An Opry Exodus – Today In Country Music History [VIDEO]
December 5th, 1956
At the time, the Opry required it members to perform at the legendary venue 26 weeks every year. Failure to comply would (or could) result in the artist being removed from the Opry roster. Faron Young later said that money was what generated the hassle. "When they insisted on the twenty-six-week thing, I put a pen to it and figured it out. I was gonna lose $180,000 a year to work the Opry twenty-six weeks out of the year." Johnny Wright would say that he and Kitty Wells were not fired from the Opry, but quit over paying the percentage fees to the WSM Artists' Service Bureau, which was the WSM and Opry's booking agency for the members.
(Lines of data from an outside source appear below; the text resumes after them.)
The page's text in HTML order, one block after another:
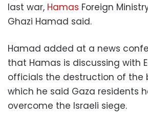
last war, Hamas Foreign
Ghazi Hamad said.
Hamad added at a news
that Hamas is discussing with
officials the destruction of the
which he said Gaza residents
overcome the Israeli siege.

Several days later, the Nashville Tennessean ran an editorial with the headline: "Opry Has Duty of Protection." The editorial said: "The Opry has been and continues to be the nucleus of Nashville's $40 million music industry. There is hardly a successful music enterprise in the city that does not owe its orgin and its longevity to the Opry. Thus, it seems the Opry has a responsibility to compel observance of reasonable restrictions for its own protection and for the protection of the rest of the music industry in Nashville. Most of the thousands of people who line up at the Opry House every Friday and Saturday night have traveled long distances to see in person the stars they have come to love by radio. It must be a disappointment for these fans to arrive at the Opry on this one big night for them and find that their favorite stars have found a more profitable audience in some other state.
As far as the 11 who were fired, many came back to the Opry and fulfilled their membership requirements. Those were George Morgan, Don Gibson, Billy Grammer, Justin Tubb and Stonewall Jackson. Johnny Wright, Kitty Wells, the Jordanaires, Faron Young, Ferlin Husky and Ray Price never rejoined, although all continued to make guest appearances on the show.